Город Аральск, если можно назвать городом скопище глинобитно-соломенных хижин, разбросанных под жгучим солнцем, тонул в песках подошедшей к Аралу безводной пустыни. Я болезненно и непрерывно ощущала отсутствие зелени родной среднерусской полосы. Со стороны России часто проходил товарняк, груженный березовыми кругляками. Смотрела на них и утирала слезы.
Как-то, с трудом шагая в зной по пескам, я увидела издали ковылявшую мне навстречу старуху. Шла трудно, с палочкой, и когда я подошла к ней уже близко, то узнала бабушку Акутину.
Я бросилась к ней:
— Бабушка!.. Татьяна Павловна! — обняла ее.

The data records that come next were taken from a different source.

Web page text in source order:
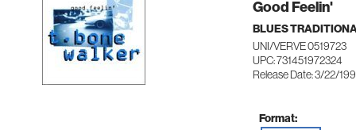
Good Feelin'
BLUES
UNI/VERVE 0519723
UPC: 731451972324
Release Date: 3/22/
Format:
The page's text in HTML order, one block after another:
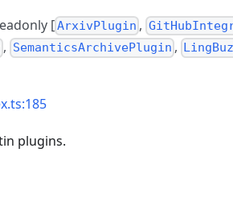
[ArxivPlugin ,
, SemanticsArchivePlugin ,
plugins.
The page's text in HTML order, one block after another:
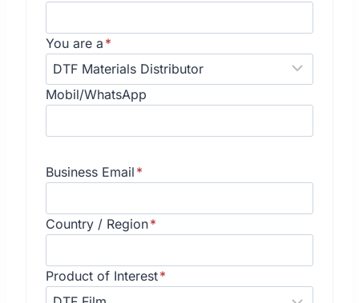
You are a *
Mobil/WhatsApp
Business Email *
Country / Region*
Product of Interest*
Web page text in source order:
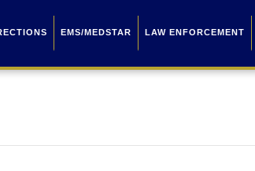
EMS/MEDSTAR LAW ENFORCEMENT
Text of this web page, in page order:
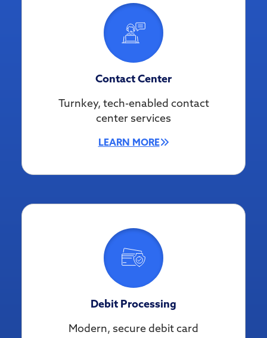
Contact Center
Turnkey, tech-enabled contact
center services
LEARN MORE
Debit Processing
Modern, secure debit card
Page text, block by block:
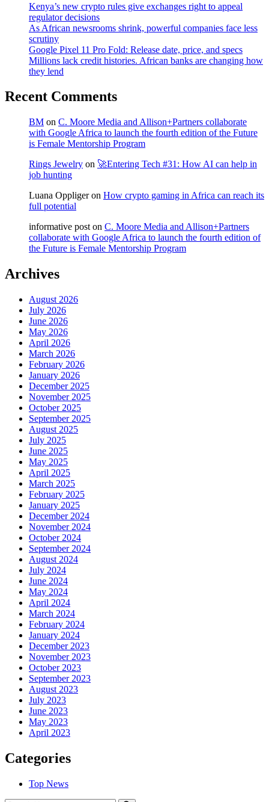
Kenya’s new crypto rules give exchanges right to appeal
regulator decisions
As African newsrooms shrink, powerful companies face less
scrutiny
Google Pixel 11 Pro Fold: Release date, price, and specs
Millions lack credit histories. African banks are changing how
they lend
Recent Comments
BM on C. Moore Media and Allison+Partners collaborate
with Google Africa to launch the fourth edition of the Future
is Female Mentorship Program
Rings Jewelry on 🚀Entering Tech #31: How AI can help in
job hunting
Luana Oppligeron How crypto gaming in Africa can reach its
full potential
informative post on C. Moore Media and Allison+Partners
collaborate with Google Africa to launch the fourth edition of
the Future is Female Mentorship Program
Archives
August 2026
July 2026
June 2026
May 2026
April 2026
March 2026
February 2026
January 2026
December 2025
November 2025
October 2025
September 2025
August 2025
July 2025
June 2025
May 2025
April 2025
March 2025
February 2025
January 2025
December 2024
November 2024
October 2024
September 2024
August 2024
July 2024
June 2024
May 2024
April 2024
March 2024
February 2024
January 2024
December 2023
November 2023
October 2023
September 2023
August 2023
July 2023
June 2023
May 2023
April 2023
Categories
Top News
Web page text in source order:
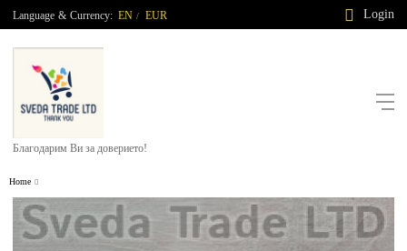
Language & Currency: EN / EUR Login
Благодарим Ви за доверието!
Home
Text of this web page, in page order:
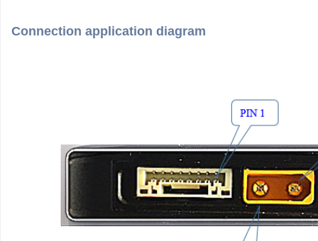
Connection application diagram
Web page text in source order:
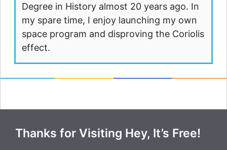
Degree in History almost 20 years ago. In
my spare time, I enjoy launching my own
space program and disproving the Coriolis
effect.
Thanks for Visiting Hey, It’s Free!
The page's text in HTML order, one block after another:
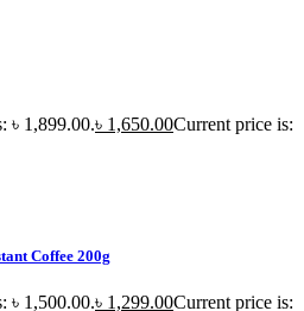
৳ 1,899.00.৳ 1,650.00Current price is:
Coffee 200g
৳ 1,500.00.৳ 1,299.00Current price is:
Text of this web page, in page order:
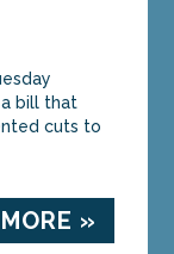
a bill that
cuts to
MORE »
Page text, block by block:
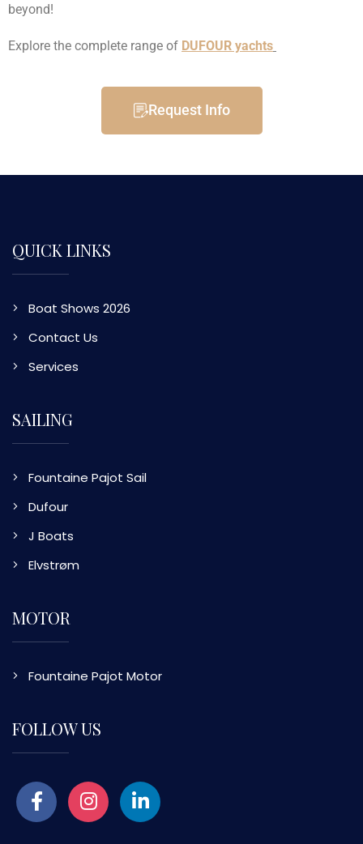
beyond!
Explore the complete range of DUFOUR yachts
Request Info
QUICK LINKS
Boat Shows 2026
Contact Us
Services
SAILING
Fountaine Pajot Sail
Dufour
J Boats
Elvstrøm
MOTOR
Fountaine Pajot Motor
FOLLOW US
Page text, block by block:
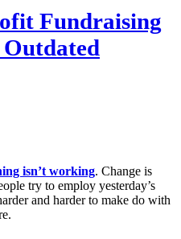
Fundraising
isn’t working. Change is
try to employ yesterday’s
and harder to make do with
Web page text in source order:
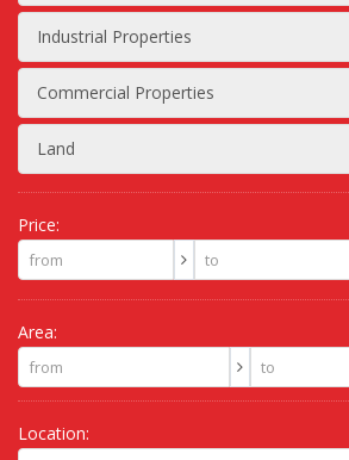
Industrial Properties
Commercial Properties
Land
Price:
Area:
Location:
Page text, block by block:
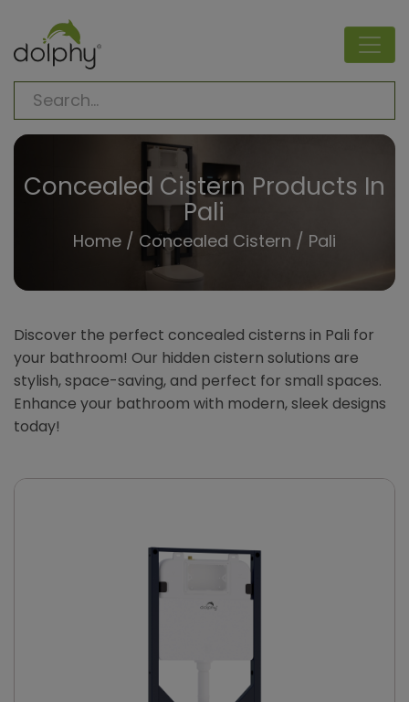
Concealed Cistern Products In
Pali
Home/ Concealed Cistern / Pali
Discover the perfect concealed cisterns in Pali for
your bathroom! Our hidden cistern solutions are
stylish, space-saving, and perfect for small spaces.
Enhance your bathroom with modern, sleek designs
today!
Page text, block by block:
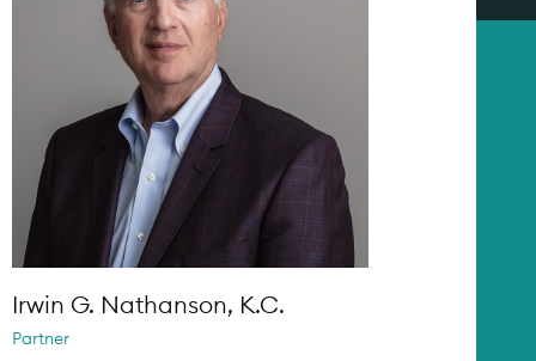
Irwin G. Nathanson, K.C.
Partner
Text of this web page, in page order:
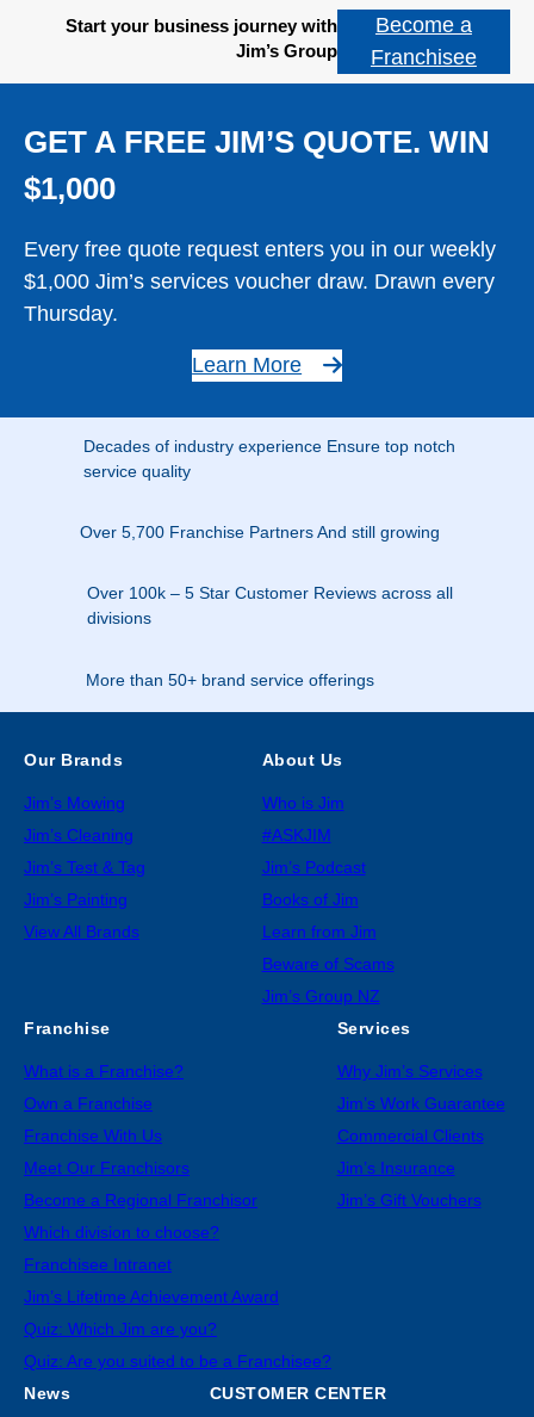
Start your business journey with
Jim’s Group
Become a
Franchisee
GET A FREE JIM’S QUOTE. WIN
$1,000
Every free quote request enters you in our weekly
$1,000 Jim’s services voucher draw. Drawn every
Thursday.
Learn More
Decades of industry experience Ensure top notch
service quality
Over 5,700 Franchise Partners And still growing
Over 100k – 5 Star Customer Reviews across all
divisions
More than 50+ brand service offerings
Our Brands
Jim’s Mowing
Jim’s Cleaning
Jim’s Test & Tag
Jim’s Painting
View All Brands
About Us
Who is Jim
#ASKJIM
Jim’s Podcast
Books of Jim
Learn from Jim
Beware of Scams
Jim’s Group NZ
Franchise
What is a Franchise?
Own a Franchise
Franchise With Us
Meet Our Franchisors
Become a Regional Franchisor
Which division to choose?
Franchisee Intranet
Jim’s Lifetime Achievement Award
Quiz: Which Jim are you?
Quiz: Are you suited to be a Franchisee?
Services
Why Jim’s Services
Jim’s Work Guarantee
Commercial Clients
Jim’s Insurance
Jim’s Gift Vouchers
News CUSTOMER CENTER

Увидев, обрадовалась как родной. — Вот и пришлось нам свидеться!
Она подняла на меня глаза:
— Никак ты, Верынька! Здравствуй, доченька! И не чаяла больше тебя увидать… а вот сошлись пути-дороженьки. Радость-то какая нежданная!
Бабушка Акутина рассказала, что несколько дней назад их партию заключенных привезли сюда.
— Выгрузили, это, нас. Всё больше старухи. Конвоиры и повели нас сдавать. Как увидели мы: кругом ни дерева, ни травинки… — пали мы им в ноги. «Куда, — говорим, — привезли вы нас? Кругом песок да ветер! Что делать будем? Как жить? На погибель только привезли. Сразу лучше пристрелите!»
Конвоиры все же сдали старух в районный отдел НКВД. Нашли какое-то жилье…
Третья встреча была горше. Я лежала больная тропической дизентерией в эпидемическом бараке городской больницы. Лекарства для этой болезни в больнице не имелось. Поправиться не надеялась. Помогла невероятность, словно кто-то свыше не хотел моей гибели. У одной из ссыльных, работавшей медсестрой, нужное лекарство имелось дома: ей прислали его из Москвы для профилактики — вдруг заболеет! У нее случилась острая нужда в деньгах, она уступила мне драгоценные ампулы, спасшие мне жизнь.